Identifying differentially abundant fungal genera between control and treatment samples
To identify which genera might be driving the differences in community composition seen in the ordination plots (Fig. 3), we carried out differential abundance testing between control and treatment samples separately for each soil horizon. These tests were carried out using ALDEx2, ANCOM-II and MaAsLin2 and we consider a genus to be differentially abundant if two of these three tests identify it (see Methods section for further details). Overall, seven genera were identified as significantly differentially abundant, predominantly within the upper forest floor horizon, however, most of these were found in very low abundances.
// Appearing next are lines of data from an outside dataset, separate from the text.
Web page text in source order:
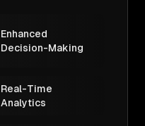
Enhanced
Decision-Making
Real-Time
Analytics
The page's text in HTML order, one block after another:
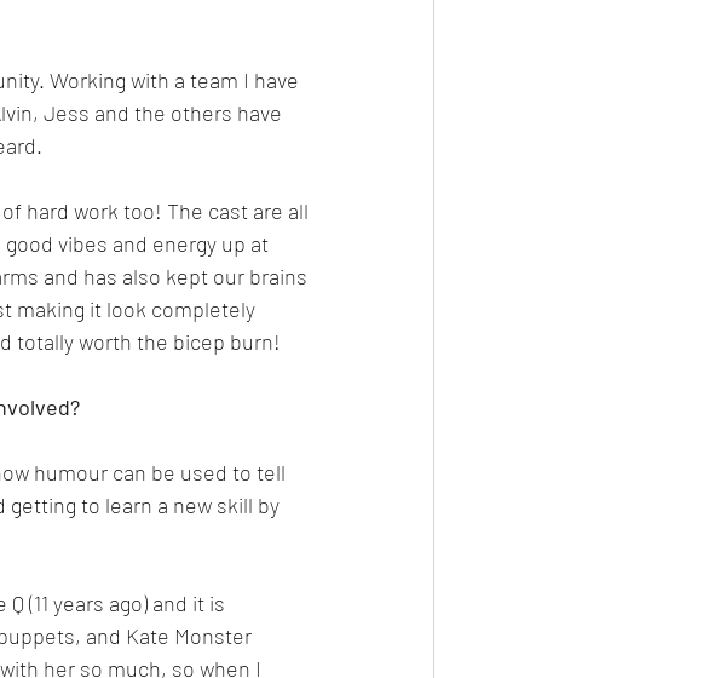
Working with a team I have
Jess and the others have
hard work too! The cast are all
vibes and energy up at
and has also kept our brains
making it look completely
totally worth the bicep burn!
humour can be used to tell
to learn a new skill by
(11 years ago) and it is
and Kate Monster
her so much, so when I
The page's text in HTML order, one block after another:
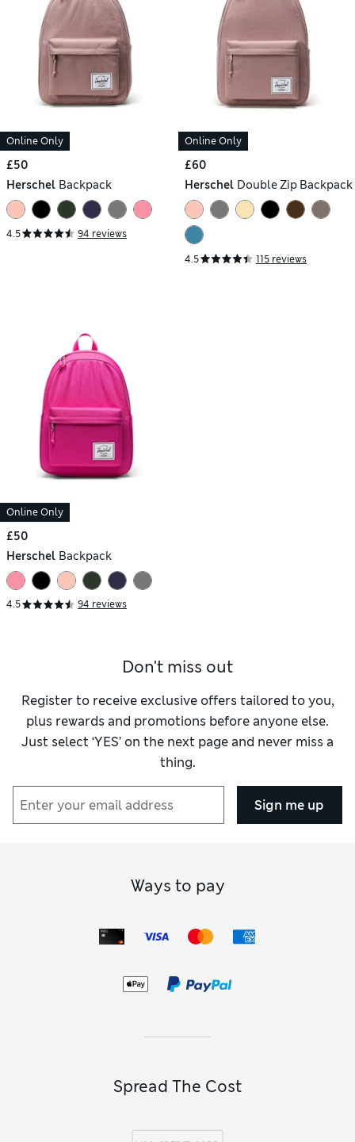
Online Only
£50
Herschel Backpack
4.5 94 reviews
Online Only
£60
Herschel Double Zip Backpack
4.5 115 reviews
Online Only
£50
Herschel Backpack
4.5 94 reviews
Don't miss out
Register to receive exclusive offers tailored to you,
plus rewards and promotions before anyone else.
Just select ‘YES’ on the next page and never miss a
thing.
Sign me up
Ways to pay
Spread The Cost
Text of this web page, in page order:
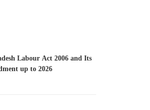
Labour Act 2006 and Its
up to 2026
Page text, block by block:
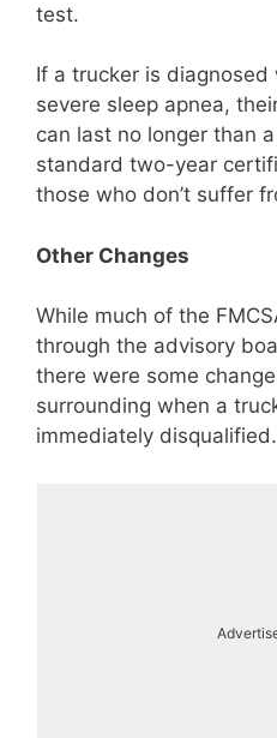
test.
If a trucker is
severe sleep apnea,
can last no longer than
standard two-year
those who don’t suffer
Other Changes
While much of the
through the advisory
there were some
surrounding when a
immediately disqualified.

If we focus on only the 25 most abundant genera by relative or rCLR abundance (44 total), only three genera were significantly differentially abundant within these (Fig. 4): Apodus (more abundant in treatment samples in the upper forest floor horizon), Galerina (more abundant in control samples in the upper forest floor horizon) and Tylospora (more abundant in control samples in the upper B horizon; these trends were consistent between both relative and rCLR abundance).
Bacterial/archaeal taxa associated with lime amendment.
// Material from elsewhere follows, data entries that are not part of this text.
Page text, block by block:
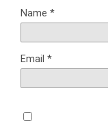
Name *
Email *
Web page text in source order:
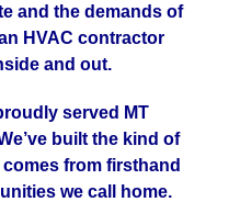
and the demands of
HVAC contractor
and out.
served MT
built the kind of
from firsthand
we call home.
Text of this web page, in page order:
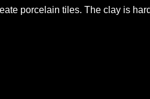
porcelain tiles. The clay is
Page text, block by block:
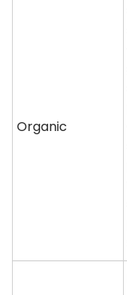
Organic
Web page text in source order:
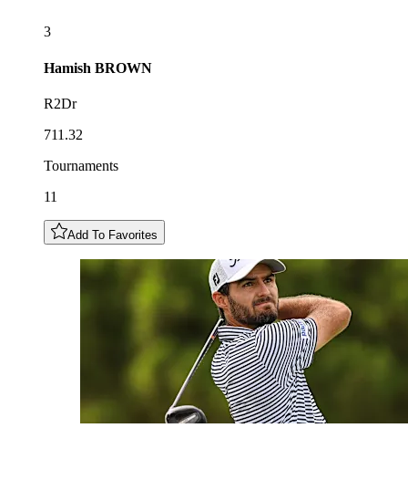
3
Hamish BROWN
R2Dr
711.32
Tournaments
11
Add To Favorites
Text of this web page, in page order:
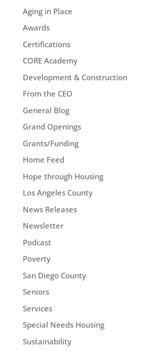
Aging in Place
Awards
Certifications
CORE Academy
Development & Construction
From the CEO
General Blog
Grand Openings
Grants/Funding
Home Feed
Hope through Housing
Los Angeles County
News Releases
Newsletter
Podcast
Poverty
San Diego County
Seniors
Services
Special Needs Housing
Sustainability
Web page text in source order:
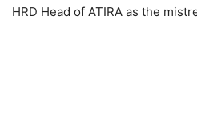
HRD Head of ATIRA as the
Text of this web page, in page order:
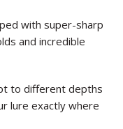
with super-sharp
and incredible
to different depths
lure exactly where
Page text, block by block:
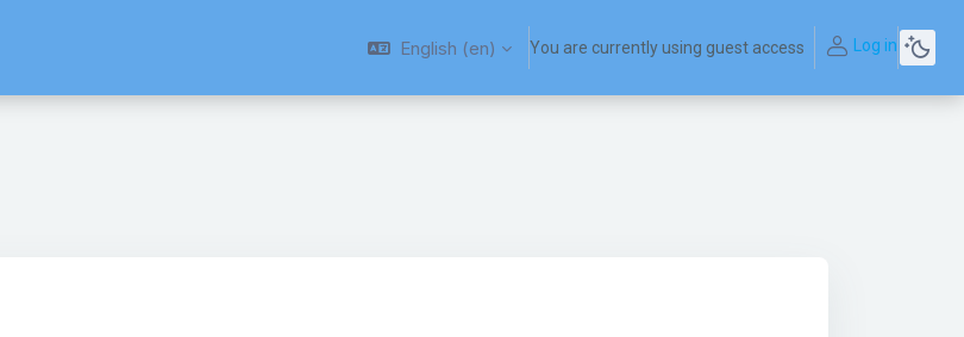
English ‎(en)‎ You are currently using guest access Log in
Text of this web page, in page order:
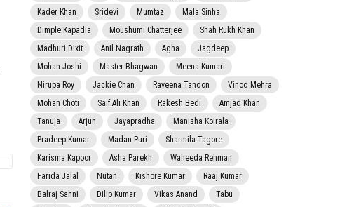
Kader Khan
Sridevi Mumtaz
Mala Sinha
Dimple Kapadia
Moushumi Chatterjee
Shah Rukh Khan
Madhuri Dixit
Anil Nagrath Agha
Jagdeep
Mohan Joshi
Master Bhagwan
Meena Kumari
Nirupa Roy
Jackie Chan Raveena Tandon
Vinod Mehra
Mohan Choti
Saif Ali Khan Rakesh Bedi
Amjad Khan
Tanuja
Arjun Jayapradha
Manisha Koirala
Pradeep Kumar
Madan Puri
Sharmila Tagore
Karisma Kapoor
Asha Parekh
Waheeda Rehman
Farida Jalal
Nutan Kishore Kumar
Raaj Kumar
Balraj Sahni
Dilip Kumar Vikas Anand
Tabu
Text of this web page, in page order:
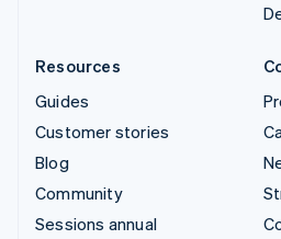
Resources
Guides
Customer stories
Blog
Community
Sessions annual
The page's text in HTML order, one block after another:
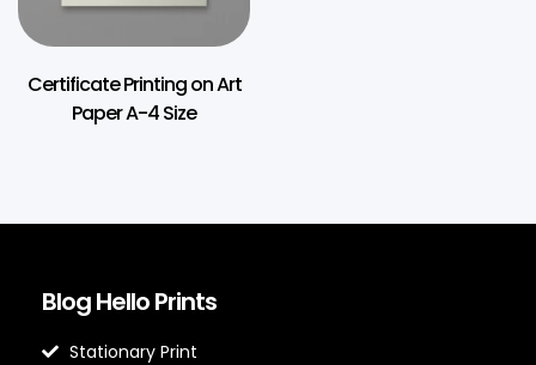
Certificate Printing on Art
Paper A-4 Size
Blog Hello Prints
Stationary Print
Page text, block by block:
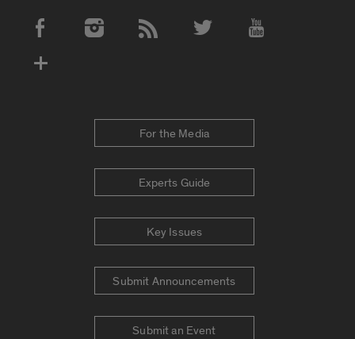
Social Media Accounts
For the Media
Experts Guide
Key Issues
Submit Announcements
Submit an Event
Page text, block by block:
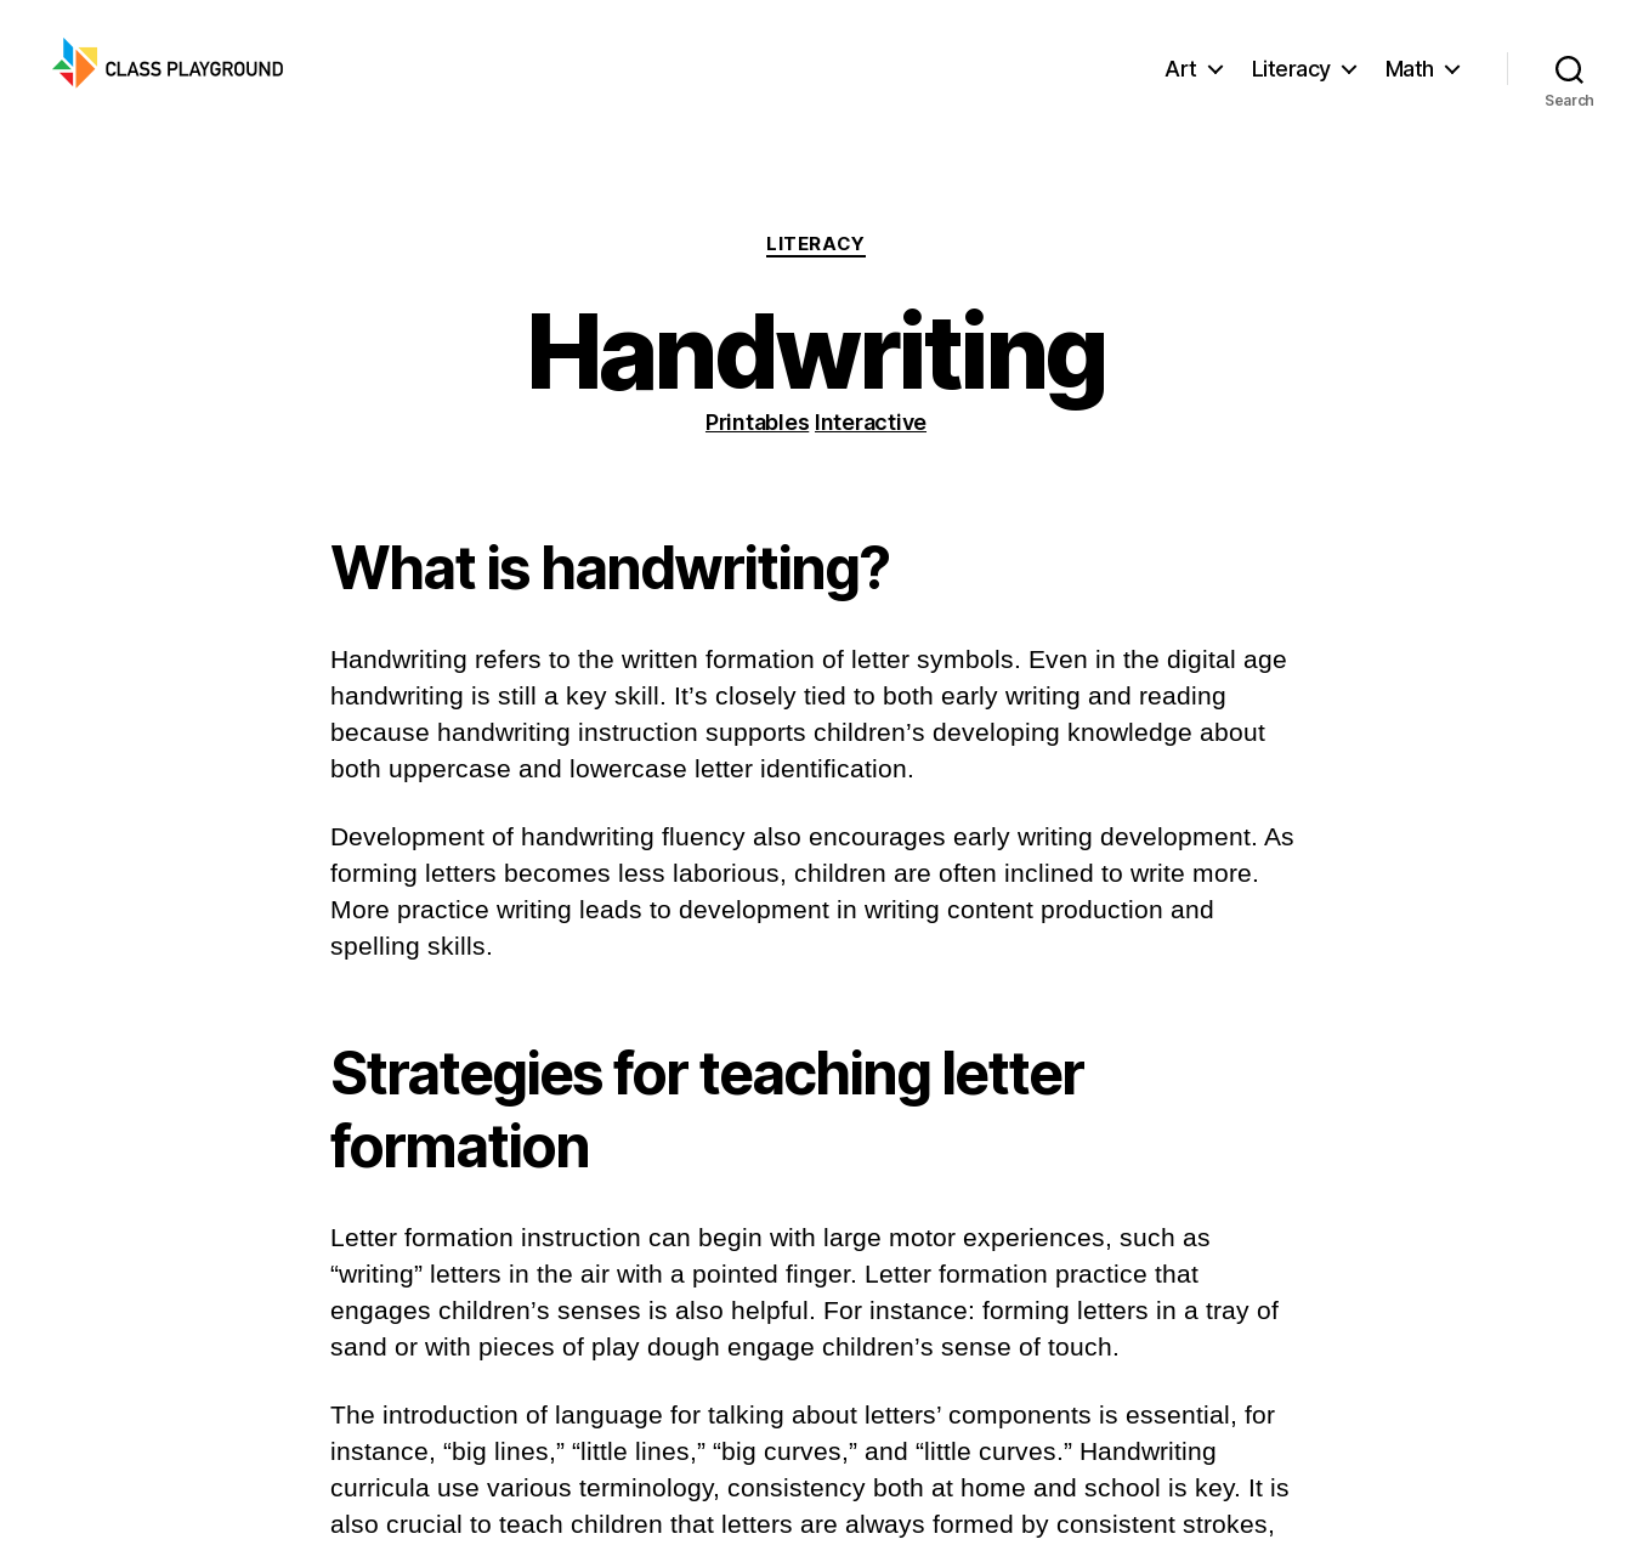
Art Literacy Math
Search
Categories
LITERACY
Handwriting
Printables Interactive
What is handwriting?
Handwriting refers to the written formation of letter symbols. Even in the digital age
handwriting is still a key skill. It’s closely tied to both early writing and reading
because handwriting instruction supports children’s developing knowledge about
both uppercase and lowercase letter identification.
Development of handwriting fluency also encourages early writing development. As
forming letters becomes less laborious, children are often inclined to write more.
More practice writing leads to development in writing content production and
spelling skills.
Strategies for teaching letter
formation
Letter formation instruction can begin with large motor experiences, such as
“writing” letters in the air with a pointed finger. Letter formation practice that
engages children’s senses is also helpful. For instance: forming letters in a tray of
sand or with pieces of play dough engage children’s sense of touch.
The introduction of language for talking about letters’ components is essential, for
instance, “big lines,” “little lines,” “big curves,” and “little curves.” Handwriting
curricula use various terminology, consistency both at home and school is key. It is
also crucial to teach children that letters are always formed by consistent strokes,

For the bacterial/archaeal genera we again carried out differential abundance testing between control and treatment samples within each soil horizon using ALDEx2, ANCOM-II and MaAsLin2 and we consider a genus to be differentially abundant if two of these three tests identify it. Overall, 230 genera were identified as being significantly differentially abundant between control and treatment samples in at least one of the three horizons; 185 in the upper forest floor, 13 in the lower forest floor and 8 in the upper B horizon. We focused on those that were also within the most abundant genera, taking the top 25 most abundant genera by relative or rCLR abundance (46 total; Fig. 5). Reflecting the magnitude of alpha and beta diversity shifts in the horizons, 24 or three genera (of the 46 total) were significantly differentially abundant between control and treatment samples in the upper or lower forest floor samples, respectively. Three of these taxa (all unclassified at the genus level; Commomonadaceae, Bacteroidia and Microscillaceae) were identified in both upper and lower forest floor samples, and are all more abundant in treatment than control samples. One genera was significantly differentially abundant in the upper B horizon; Acidipila (Acidobacteriae), slightly more abundant in treatment than control samples, 0.41 vs 0.18% and − 1.66 vs -2.05 for rCLR abundance, respectively. Five genera belonging to the Acidobacteriae class were identified as differentially abundant by at least 2 tests and are more abundant in control vs treatment samples. In contrast, the five genera identified by at least two tests belonging to the Bacteroidia class are more abundant in treatment vs control. Similar trends are not seen within any other classes that have multiple genera identified as differentially abundant.